“MuZero: Mastering Atari, Go, Chess and Shogi by Planning With a Learned Model”, Julian Schrittwieser, Ioannis Antonoglou, Thomas Hubert, Karen Simonyan, Laurent Sifre, Simon Schmitt, Arthur Guez, Edward Lockhart, Demis Hassabis, Thore Graepel, Timothy Lillicrap, David Silver2019-11-19 (, , , ; similar)⁠:

Constructing agents with planning capabilities has long been one of the main challenges in the pursuit of artificial intelligence. Tree-based planning methods have enjoyed huge success in challenging domains, such as chess and Go, where a perfect simulator is available. However, in real-world problems the dynamics governing the environment are often complex and unknown.

In this work we present the MuZero algorithm which, by combining a tree-based search with a learned model, achieves superhuman performance in a range of challenging and visually complex domains, without any knowledge of their underlying dynamics. MuZero learns a model that, when applied iteratively, predicts the quantities most directly relevant to planning: the reward, the action-selection policy, and the value function.
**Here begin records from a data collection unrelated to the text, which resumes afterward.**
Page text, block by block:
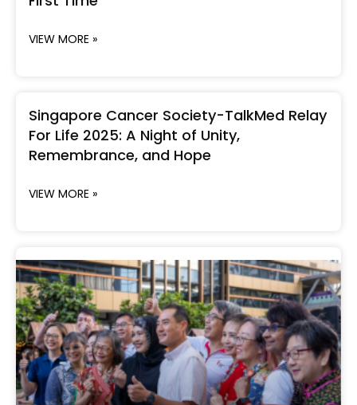
VIEW MORE »
Singapore Cancer Society-TalkMed Relay
For Life 2025: A Night of Unity,
Remembrance, and Hope
VIEW MORE »
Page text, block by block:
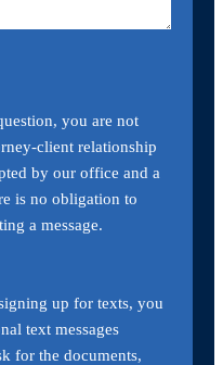
you are not
client relationship
by our office and a
is no obligation to
a message.
up for texts, you
text messages
for the documents,
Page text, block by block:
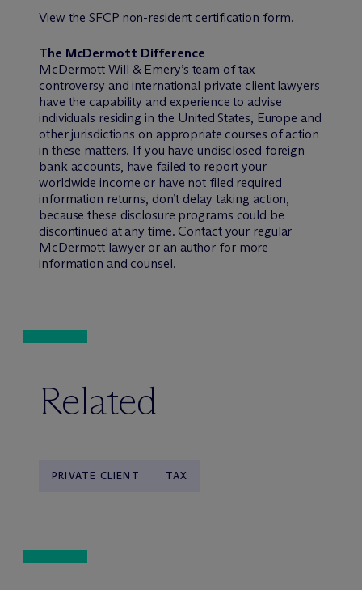
View the SFCP non-resident certification form.
The McDermott Difference
McDermott Will & Emery’s team of tax
controversy and international private client lawyers
have the capability and experience to advise
individuals residing in the United States, Europe and
other jurisdictions on appropriate courses of action
in these matters. If you have undisclosed foreign
bank accounts, have failed to report your
worldwide income or have not filed required
information returns, don’t delay taking action,
because these disclosure programs could be
discontinued at any time. Contact your regular
McDermott lawyer or an author for more
information and counsel.
Related
PRIVATE CLIENT TAX

When evaluated on 57 different Atari games—the canonical video game environment for testing AI techniques, in which model-based planning approaches have historically struggled—our new algorithm achieved a new state-of-the-art. When evaluated on Go, chess and shogi, without any knowledge of the game rules, MuZero matched the superhuman performance of the AlphaZero algorithm that was supplied with the game rules.